Thus there are essential characteristics of the universe itself which are reflected in language. That's why I suspect that every human language contains nouns, verbs, and adjectives. It is not as clear whether they also all contain adverbs as an essential category. Naturally, these categories are extremely broad and there will be a considerable degree of softness around the edges, as well as words and phrases which can not easily be placed into only one of those categories, or into any of them at all.
Nouns are verbal references to things, and likely the earliest ones referred to simple and common things which were readily observable and essential parts of life: food, water, fire, fruit/vegetable (things to eat which didn't have to be chased), prey-animal (things to hunt), predator-animal (things which hunt us), poison (things which were not good to eat), manure.
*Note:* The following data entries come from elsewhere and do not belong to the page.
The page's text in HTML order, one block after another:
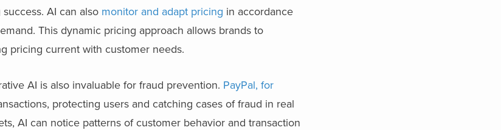
AI can also monitor and adapt pricing in accordance
This dynamic pricing approach allows brands to
pricing current with customer needs.
AI is also invaluable for fraud prevention. PayPal, for
protecting users and catching cases of fraud in real
AI can notice patterns of customer behavior and transaction
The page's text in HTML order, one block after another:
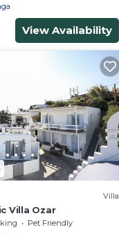
View Availability
Villa
Villa Ozar
Pet Friendly
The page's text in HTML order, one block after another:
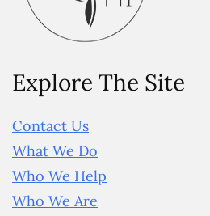
Explore The Site
Contact Us
What We Do
Who We Help
Who We Are
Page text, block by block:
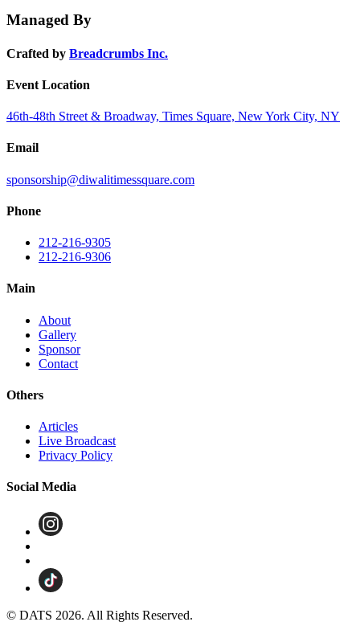
Managed By
Crafted by Breadcrumbs Inc.
Event Location
46th-48th Street & Broadway, Times Square, New York City, NY
Email
sponsorship@diwalitimessquare.com
Phone
212-216-9305
212-216-9306
Main
About
Gallery
Sponsor
Contact
Others
Articles
Live Broadcast
Privacy Policy
Social Media
© DATS 2026. All Rights Reserved.

Others would have dealt with the internal structure and components of human tribes: man, woman, baby, child, adult, old-person, brother, sister, mother, father, family, tribe-leader, wife, husband, criminal/outcast, priest/shaman.
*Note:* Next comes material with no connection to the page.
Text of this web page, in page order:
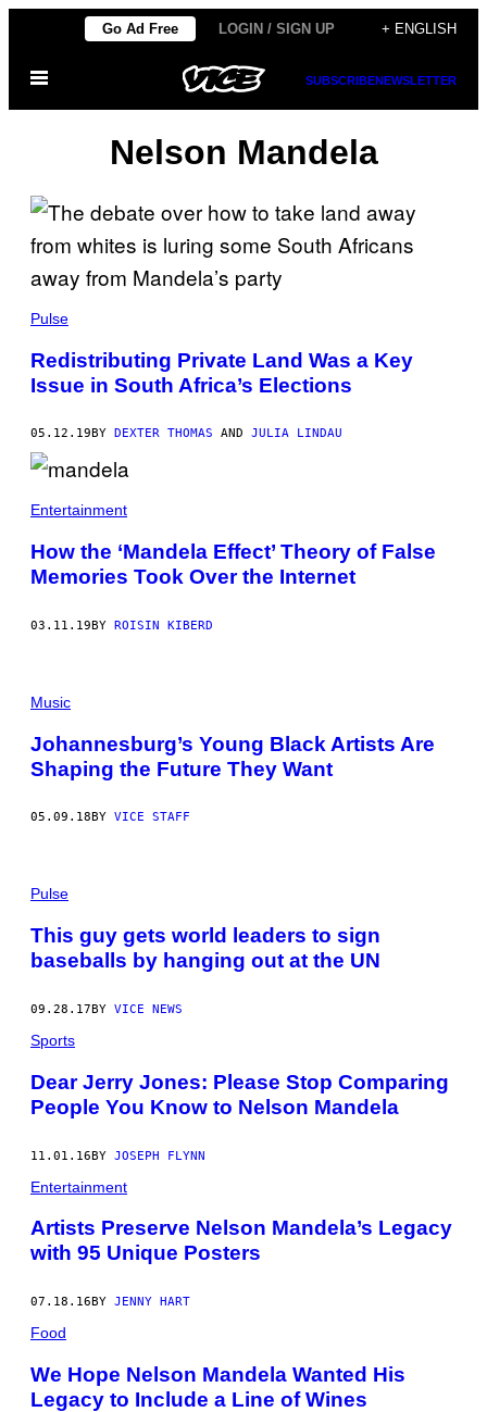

Verbs are references to processes and actions. Again, it seems likely that the earliest ones referred to common actions essential for life: eat, drink, run, kill, gather, cook, sleep, have sex, get sick, birth a baby, die.
It's informative to note that the first thing babies learn in the process of developing language skills are nouns, and initially there are only three sentences they use: Look, there's a <noun>! and I want <noun>! (The third sentence is "No!", which is not relevant to this discussion.)
Both of those sentences are expressed by saying the noun. The context and delivery and certain critical body-language cues makes clear which sentence the baby intends.
The biggest leap for babies is acquisition of verbs and construction of two word sentences consisting of a noun and a verb. From there language development accelerates, and within a few more months language is an acquired skill.
Adjectives are the next thing that babies acquire and begin to use. Adjectives are verbal references to properties of things which are recognized as being the same even though the things themselves may not be similar. (E.g. both apples and blood have the property of being red. It's notable that they're not exactly the same shade of red, and that not all apples are red at all.)
Early adjectives would have referred to properties for which we have direct sensors: hot, cold, sweet, sour, loud, red, green, bright, dark, putrid. (It is by no means clear that such shared properties were recognized as "things" in themselves which were assigned nouns. That may have come later.) There were also indirect observed properties which would have been critical: fast (prey which was hard to catch because it could flee), slow (prey which was easy to chase down), heavy, edible, delicious, inedible, disgusting, rare, common. Within a tribe, you might also need: wise, foolish, crippled, strong, clever, reliable, untrustworthy.
These categories are part of the real world or how we perceive it, and the culture/evolution interaction would have reinforced the development of neural circuits to support manipulation and communication of them.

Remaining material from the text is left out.